Stephen Hawking observed a milestone when he turned 75 earlier this year. A man who has achieved remarkable things – and shown a remarkable nature – from the very beginning of his career, his advancements combine work in the fields of gravitation, cosmology, quantum theory, thermodynamics and information theory. This synthesis of disciplines in search of answers secures his place as the leading genius of modern physics.
Part of Hawking’s legend rests not only on his influence, but also to his willingness to harness – as well as to push forward – the technology that has helped to make that influence possible. Dr. Hawking’s achievements are so remarkable and his interfacing with technology so seemingly natural, that it begs the question, “what benefits does that interface hold for the rest of us?”
With the advent of cognitive technologies, we are seeing a flowering in AI-based advancements: self-learning computers, conversational interfaces (like Siri), and self-driving cars that represent technology serving humanity. We have designed tech in our own image so that it “behaves” more and more like humans, but, as technology becomes prevalent in our lives, we behave more referentially to it and are viewed by some as victims being shaped BY technology. Trying to leverage this technological determinism for gain, there are even companies offering “digital detoxes,” with the goal of achieving momentary respite, metaphorically freeing space on our “hard drives.”
But academic interest in AI grows rapidly. Our analysis shows that global research on machine learning has doubled, going from 6,766 publications in 2011 to 13,405 in 2016. Within the AI field, themes including effective computing, knowledge representation and deep learning have emerged as the most popular. In the case of deep-learning research, data shows a quintuple increase in global research output in five years.
This profusion of research indicates an increasing willingness to explore a myriad of interfaces with AI. This is positively revolutionizing how we make decisions and live life, making AI an extraordinarily powerful tool for improving our connections to each other in ways that could only be imagined just a few years ago.
Consider the impact on medicine. As Satava and Ellis wrote as early as 1994, “The increasing use of robotics, computers, and virtual reality…will become easier to use and enhance the surgeon--the technology must adapt to the surgeon, not the reverse.” Since then, medical technology has flowered, designed to meet human - read: patient - needs first. Robotic surgery has become commonplace and conferred immense benefits. Electronically controlled prostheses and functional neuromuscular stimulation radically transformed limb-replacement technology, and amputees’ interface with technology becomes ever more beneficial and less noticeable as part of that benefit. The use of computer graphics, 3-D imaging, magnetic resonance imaging, and laser technology point toward new directions in medicine in disciplines across the board, with all technologies created or adapted to meet caregiver and consumer need – or abandoned by the wayside.
And, while medicine has embraced artificial-intelligence-based data analytics with less alacrity than the financial industry and other sectors, the benefits of machine learning algorithms are allowing physicians to treat patients based on a combination of their own knowledge and data from the cases of all other patients facing the same disease. Predictive analysis leading to early intervention is an unheard of benefit; for example, Google DeepMind has created a machine learning algorithm designed to detect diabetes and macular degeneration by analyzing case data from a million patients, allowing doctors to treat before these conditions emerge. As part of the interface, AI is providing doctors with predictions based on deep data analysis, which from the outside may look very much like experience-based deduction.
Predictive analysis also works at micro-level interfaces. Dr. Hawking communicates through an open-source program called ACAT, which provides a software keyboard on his computer screen. He selects letters by moving a cursor with his cheek (that movement is detected by sensor on his eyeglasses). ACAT’s SwiftKey word prediction algorithm, programmed with Dr. Hawking’s writings, offers word choices after he types only a couple of characters. When he has a whole sentence, Dr. Hawking sends it to a speech synthesizer. His interface is personal, highly customized and built to help him deal with the particular challenges of motor neurone disease. Most importantly, it frees him to communicate and connect in way that wouldn’t have been possible in the recent past.
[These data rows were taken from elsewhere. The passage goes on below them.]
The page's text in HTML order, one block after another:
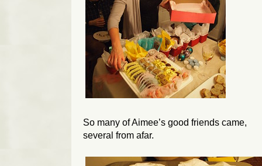
So many of Aimee’s good friends came,
several from afar.
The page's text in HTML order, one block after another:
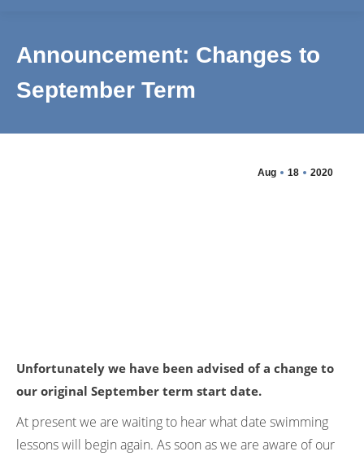
Announcement: Changes to
September Term
Aug 18 2020
Unfortunately we have been advised of a change to
our original September term start date.
At present we are waiting to hear what date swimming
lessons will begin again. As soon as we are aware of our
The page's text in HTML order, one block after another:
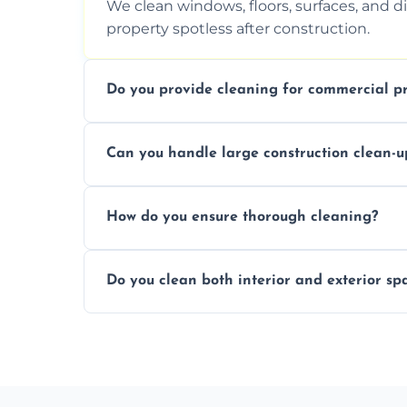
We clean windows, floors, surfaces, and
property spotless after construction.
Do you provide cleaning for commercial
a safe, clean environment for business
Can you handle large construction clean-
scale construction clean-up projects.
How do you ensure thorough cleaning?
approach to ensure every area is cleaned
Do you clean both interior and exterior
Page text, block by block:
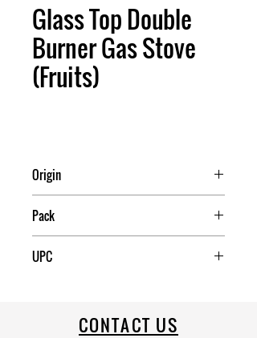
Glass Top Double
Burner Gas Stove
(Fruits)
Origin
Pack
UPC
CONTACT US
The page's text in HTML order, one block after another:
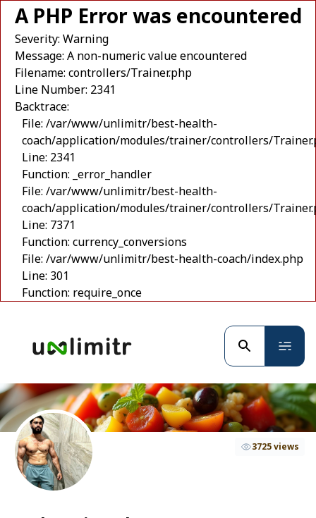
A PHP Error was encountered
Severity: Warning
Message: A non-numeric value encountered
Filename: controllers/Trainer.php
Line Number: 2341
Backtrace:
File: /var/www/unlimitr/best-health-
coach/application/modules/trainer/controllers/
Line: 2341
Function: _error_handler
File: /var/www/unlimitr/best-health-
coach/application/modules/trainer/controllers/
Line: 7371
Function: currency_conversions
File: /var/www/unlimitr/best-health-coach/index.php
Line: 301
Function: require_once
3725 views
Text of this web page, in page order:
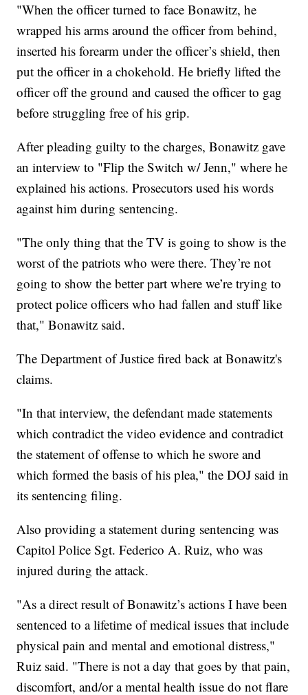
"When the officer turned to face Bonawitz, he
wrapped his arms around the officer from behind,
inserted his forearm under the officer’s shield, then
put the officer in a chokehold. He briefly lifted the
officer off the ground and caused the officer to gag
before struggling free of his grip.
After pleading guilty to the charges, Bonawitz gave
an interview to "Flip the Switch w/ Jenn," where he
explained his actions. Prosecutors used his words
against him during sentencing.
"The only thing that the TV is going to show is the
worst of the patriots who were there. They’re not
going to show the better part where we’re trying to
protect police officers who had fallen and stuff like
that," Bonawitz said.
The Department of Justice fired back at Bonawitz's
claims.
"In that interview, the defendant made statements
which contradict the video evidence and contradict
the statement of offense to which he swore and
which formed the basis of his plea," the DOJ said in
its sentencing filing.
Also providing a statement during sentencing was
Capitol Police Sgt. Federico A. Ruiz, who was
injured during the attack.
"As a direct result of Bonawitz’s actions I have been
sentenced to a lifetime of medical issues that include
physical pain and mental and emotional distress,"
Ruiz said. "There is not a day that goes by that pain,
discomfort, and/or a mental health issue do not flare
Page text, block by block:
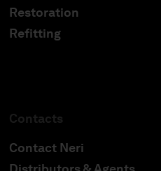
Restoration
Refitting
Contacts
Contact Neri

Technology does not determine human action; human action shapes technology. As we push forward into this age of the marriage of data and technology, we must apply the basic principle that technology needs to serve humanity, first and last. Armed with that guiding principle, we can create opportunities for individuals and communities to achieve, while at the same time, overcome the fear that too often accompanies the introduction of complex ideas, and advance with positive optimism and open curiosity.